Nuclear Waste Storage by Gordon Edwards, Canadian Coalition for Nuclear Responsibility (CCNR)

Nuclear Waste Storage by Gordon Edwards, Canadian Coalition for Nuclear Responsibility (CCNR)

Fri, 12/20/2013 – 00:00

Nuclear proponents often argue that a permanent walk-away solution to the nuclear waste problem is required so as not to burden future generations. If such a solution is not available, however, then in fact future generations have already been burdened. In such a case NRC has a responsibility to address itself to the task of laying out a program of Rolling Stewardship that will make the burden manageable for future generations.

The NRC also has an obligation not to add to that burden unnecessarily. For this reason the NRC policy allowing licensees to use high burn-up fuels should be thoroughly reexamined and reconsidered with an opportunity for full public input.

In any event, the existing DGEIS is inadequate as a basis for NRC rulemaking.
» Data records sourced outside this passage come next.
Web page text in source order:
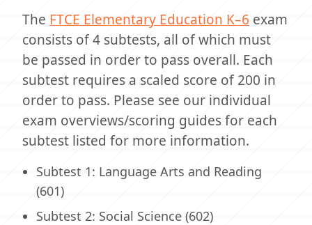
The FTCE Elementary Education K–6 exam
consists of 4 subtests, all of which must
be passed in order to pass overall. Each
subtest requires a scaled score of 200 in
order to pass. Please see our individual
exam overviews/scoring guides for each
subtest listed for more information.
Subtest 1: Language Arts and Reading
(601)
Subtest 2: Social Science (602)
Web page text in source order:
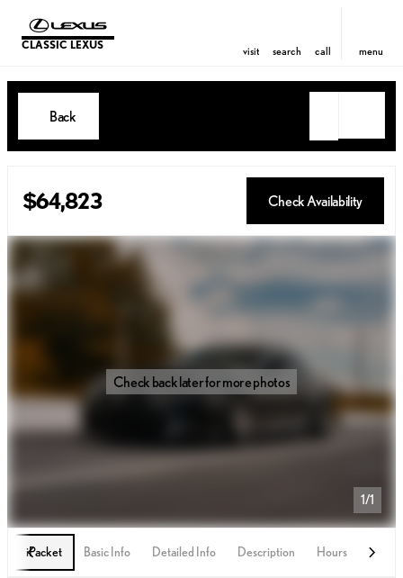
CLASSIC LEXUS visit search call menu
Back
$64,823 Check Availability
1/1
Check back later for more photos
iPacket Basic Info Detailed Info Description Hours
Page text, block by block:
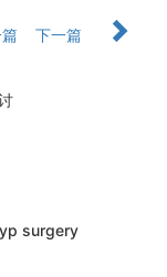
篇
下一篇
surgery
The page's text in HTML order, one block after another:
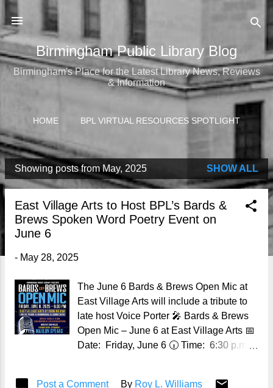
Skip to main content
Birmingham Public Library Blog
Birmingham's Place for the Latest Library News, Reviews
& Information
HOME BPL VIRTUAL RESOURCES SPOTLIGHT
P
Showing posts from May, 2025 SHOW ALL
East Village Arts to Host BPL’s Bards &
Brews Spoken Word Poetry Event on
June 6
- May 28, 2025
The June 6 Bards & Brews Open Mic at
East Village Arts will include a tribute to
late host Voice Porter 🎤 Bards & Brews
Open Mic – June 6 at East Village Arts 📅
Date: Friday, June 6 🕡 Time: 6:30 p.m.
Post a Comment By Roy L. Williams
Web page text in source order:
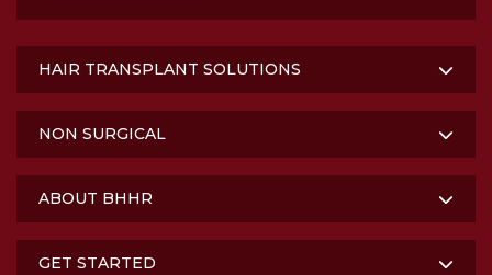
HAIR TRANSPLANT SOLUTIONS
NON SURGICAL
ABOUT BHHR
GET STARTED
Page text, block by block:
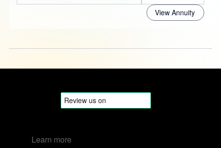
View Annuity
Learn more
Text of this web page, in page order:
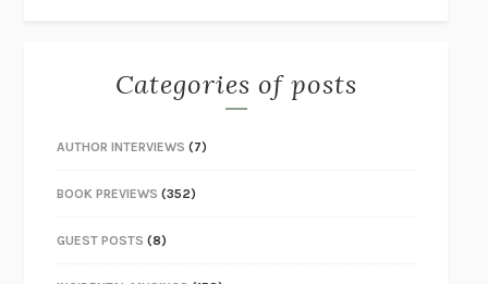
Categories of posts
AUTHOR INTERVIEWS (7)
BOOK PREVIEWS (352)
GUEST POSTS (8)
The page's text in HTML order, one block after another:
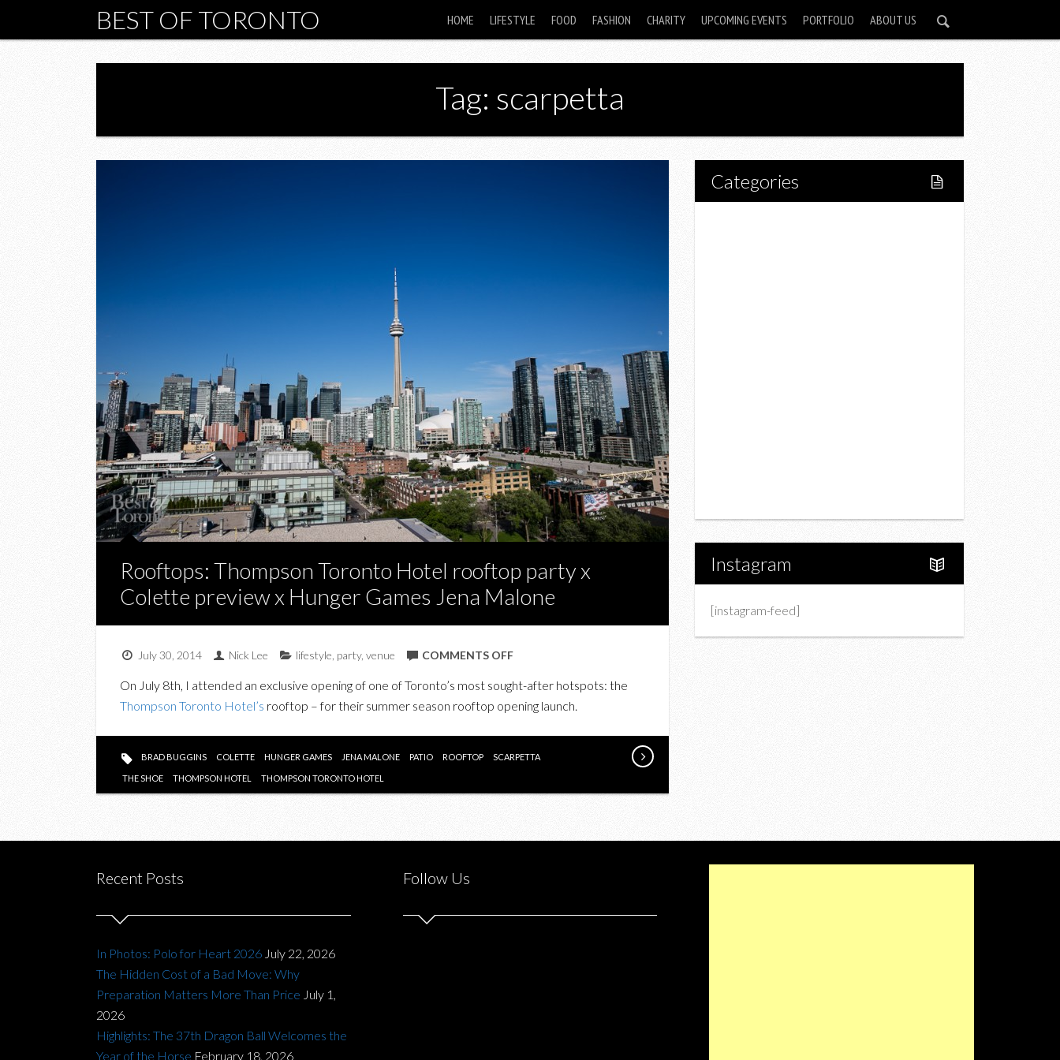
BEST OF TORONTO HOME LIFESTYLE FOOD FASHION CHARITY UPCOMING EVENTS PORTFOLIO ABOUT US
Tag: scarpetta
Rooftops: Thompson Toronto Hotel rooftop party x
Colette preview x Hunger Games Jena Malone
July 30, 2014 Nick Lee lifestyle party, venue COMMENTS OFFON
THOMPSON
TORONTO
HOTEL
ROOFTOP
X
PREVIEW
On July 8th, I attended an exclusive opening of one of Toronto’s most sought-after hotspots: the
Thompson Toronto Hotel’s rooftop – for their summer season rooftop opening launch.
BRAD BUGGINS COLETTE HUNGER GAMES JENA MALONE PATIO ROOFTOP SCARPETTA
THE SHOE THOMPSON HOTEL THOMPSON TORONTO HOTEL
Categories
Instagram
[instagram-feed]
Recent Posts
In Photos: Polo for Heart 2026 July 22, 2026
The Hidden Cost of a Bad Move: Why
Preparation Matters More Than Price July 1,
2026
Highlights: The 37th Dragon Ball Welcomes the
Year of the Horse February 18, 2026
Follow Us
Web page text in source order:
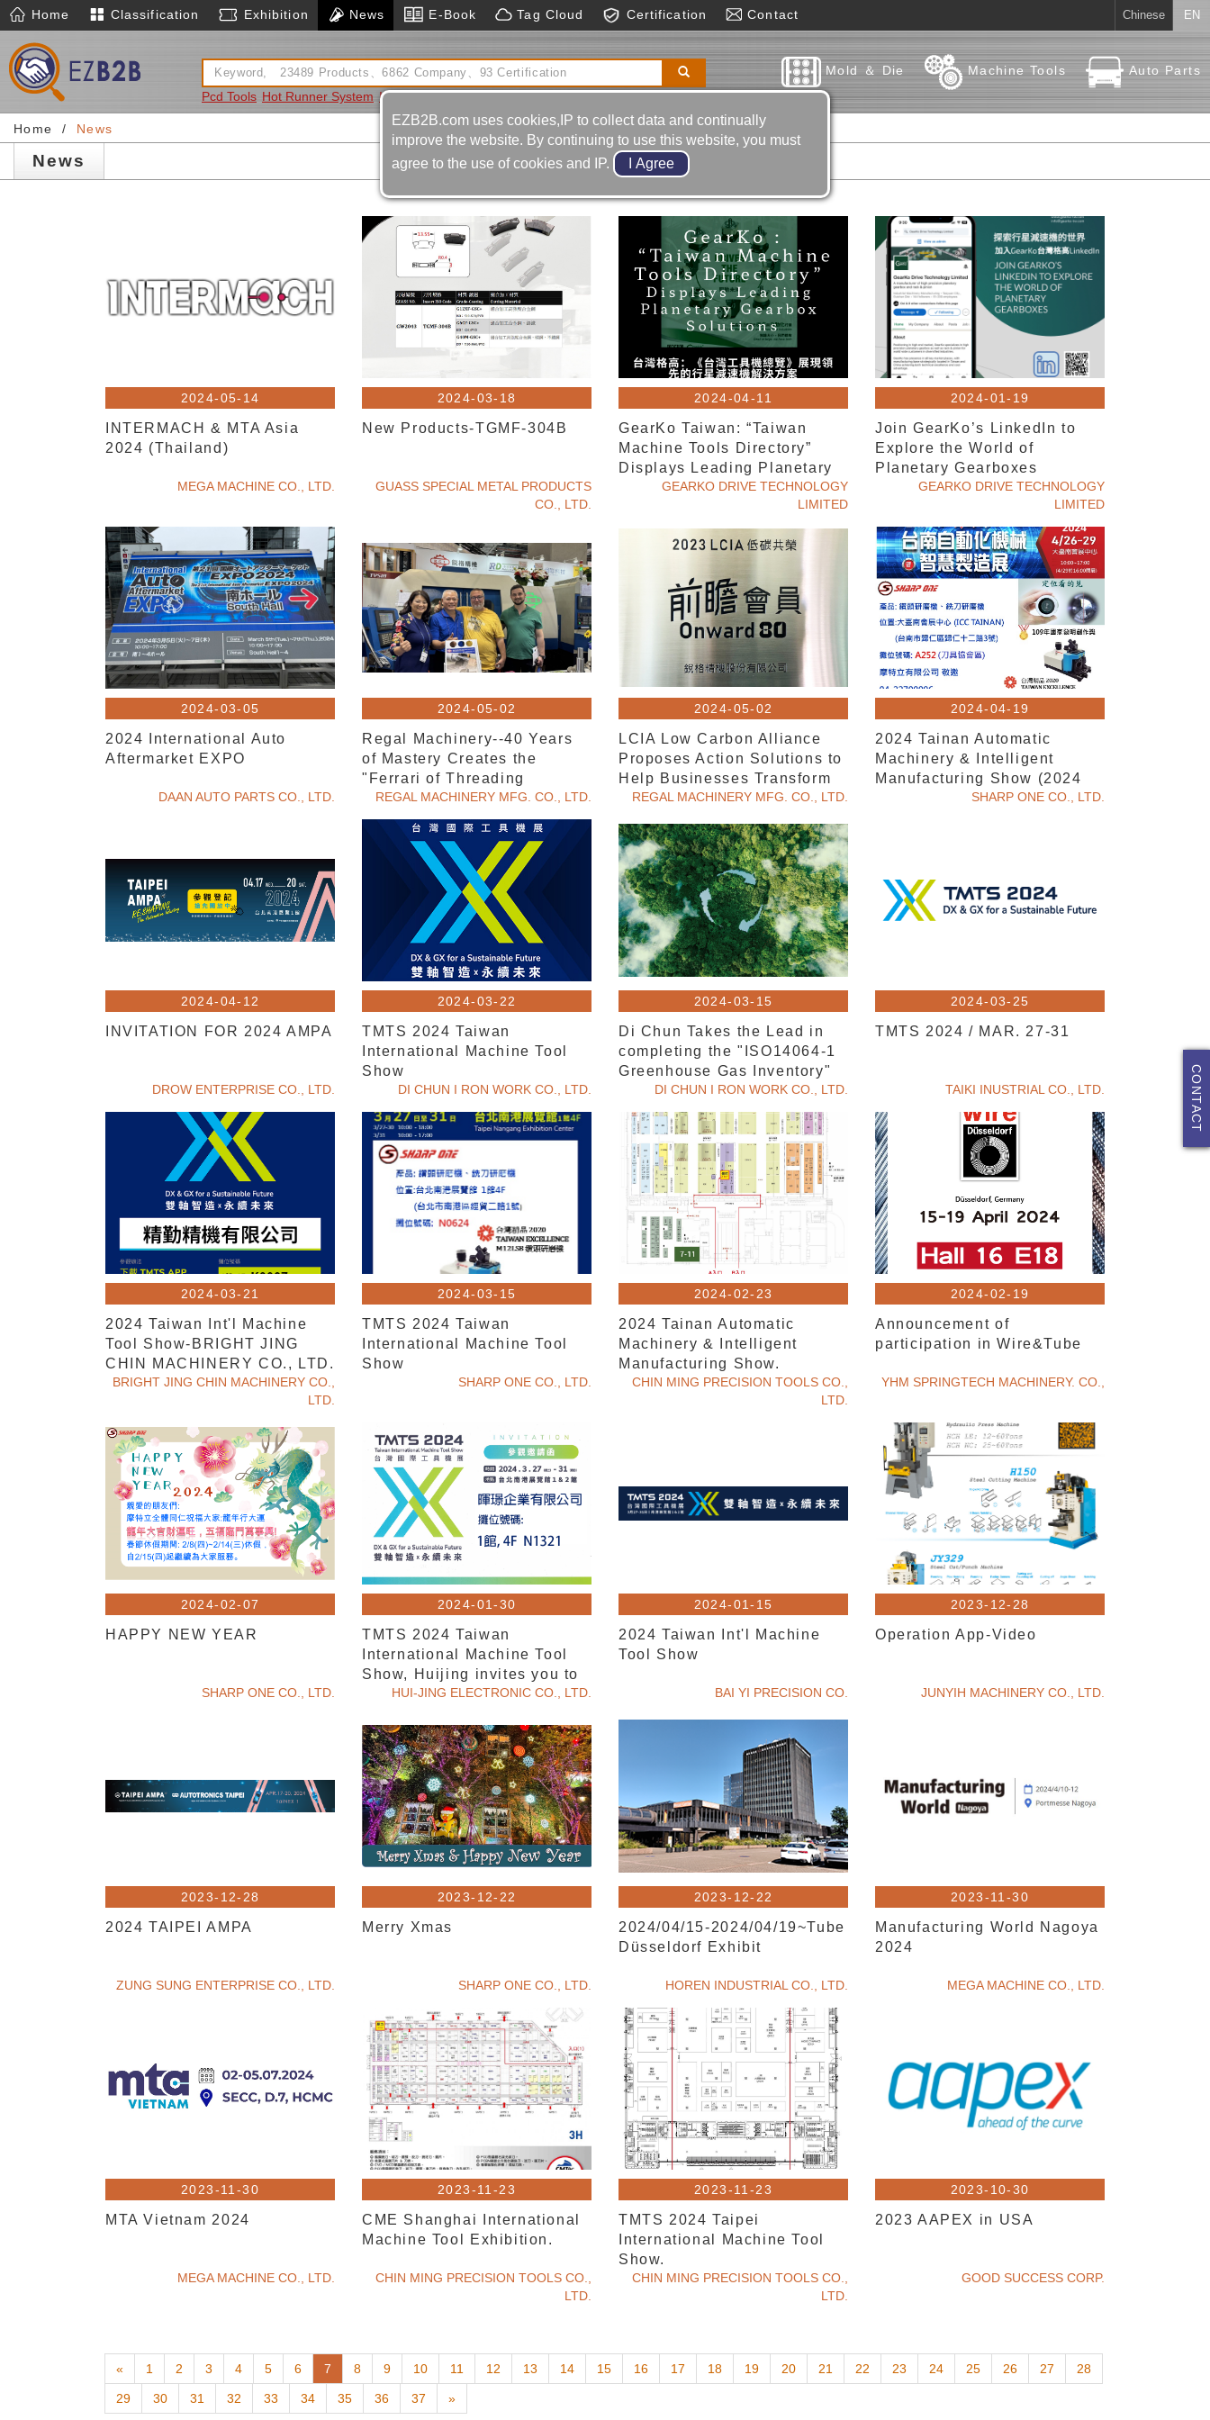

CCNR recommends that NRC elaborate a set of rules and policies related to the concept of Rolling Stewardship as applied to the intergenerational management of irradiated nuclear fuel, including detailed mechanisms for transferring responsibility for managing the wastes from one generation to the next, mechanisms for funding the long-term management of the waste including monitoring, retrieval, recharacterization and repackaging of the waste and reinstructing each successive generation.

CCNR recommends that the current suspension of licensing decisions by

the NRC be continued indefinitely until the NRC has established detailed plans for the long term management of irradiated nuclear fuel that is not based on the unwarranted assumption that a safe permanent walk-away disposal method will become available within a few decades

CCNR finds that it is imprudent for NRC to base its entire analysis on the assumption that a geologic repository will become available within a few decades. To provide a thorough analysis of potential environmental impacts of spent fuel storage, NRC needs to analyze the consequences of an indeterminate delay in the availability of such a geologic repository, as well as the implications of such a repository never becoming available. Anything less than that would be tantamount to basing policy decisions on wishful thinking.

This text was submitted to the US Nuclear Regulatory Commission on December 20, 2013, by Gordon Edwards on behalf of the Canadian Coalition for Nuclear Responsibility. It addresses the nuclear waste question head-on.